Repeat the records exactly, with one exception: no images.

-- Given records follows --

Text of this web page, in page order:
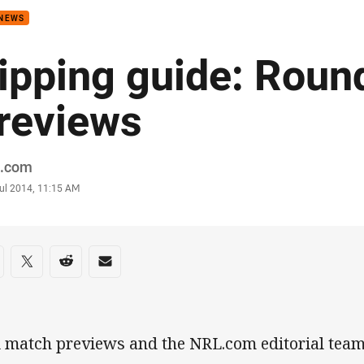
guide:
2014, 11:15 AM
on social media
via Facebook
Share via Twitter
Share via Reddit
Share via Email
previews and the NRL.com editorial
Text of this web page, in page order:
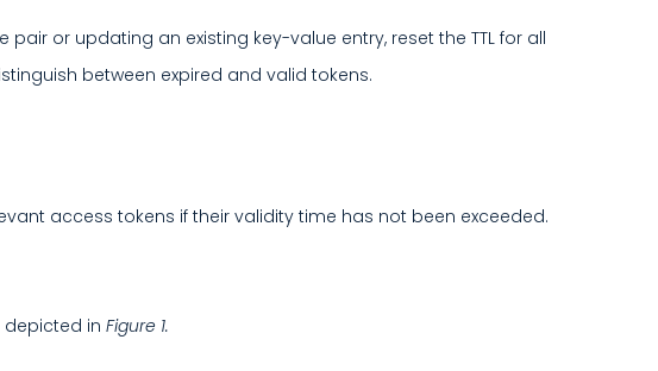
or updating an existing key-value entry, reset the TTL for all
between expired and valid tokens.
access tokens if their validity time has not been exceeded.
depicted inFigure 1.
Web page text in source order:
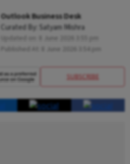
Outlook Business Desk
Curated By: Satyam Mishra
SUBSCRIBE

-- Given records concluded --

### Completed task
Text of this web page, in page order:
guide:
2014, 11:15 AM
on social media
via Facebook
Share via Twitter
Share via Reddit
Share via Email
previews and the NRL.com editorial
Text of this web page, in page order:
or updating an existing key-value entry, reset the TTL for all
between expired and valid tokens.
access tokens if their validity time has not been exceeded.
depicted inFigure 1.
Web page text in source order:
Outlook Business Desk
Curated By: Satyam Mishra
SUBSCRIBE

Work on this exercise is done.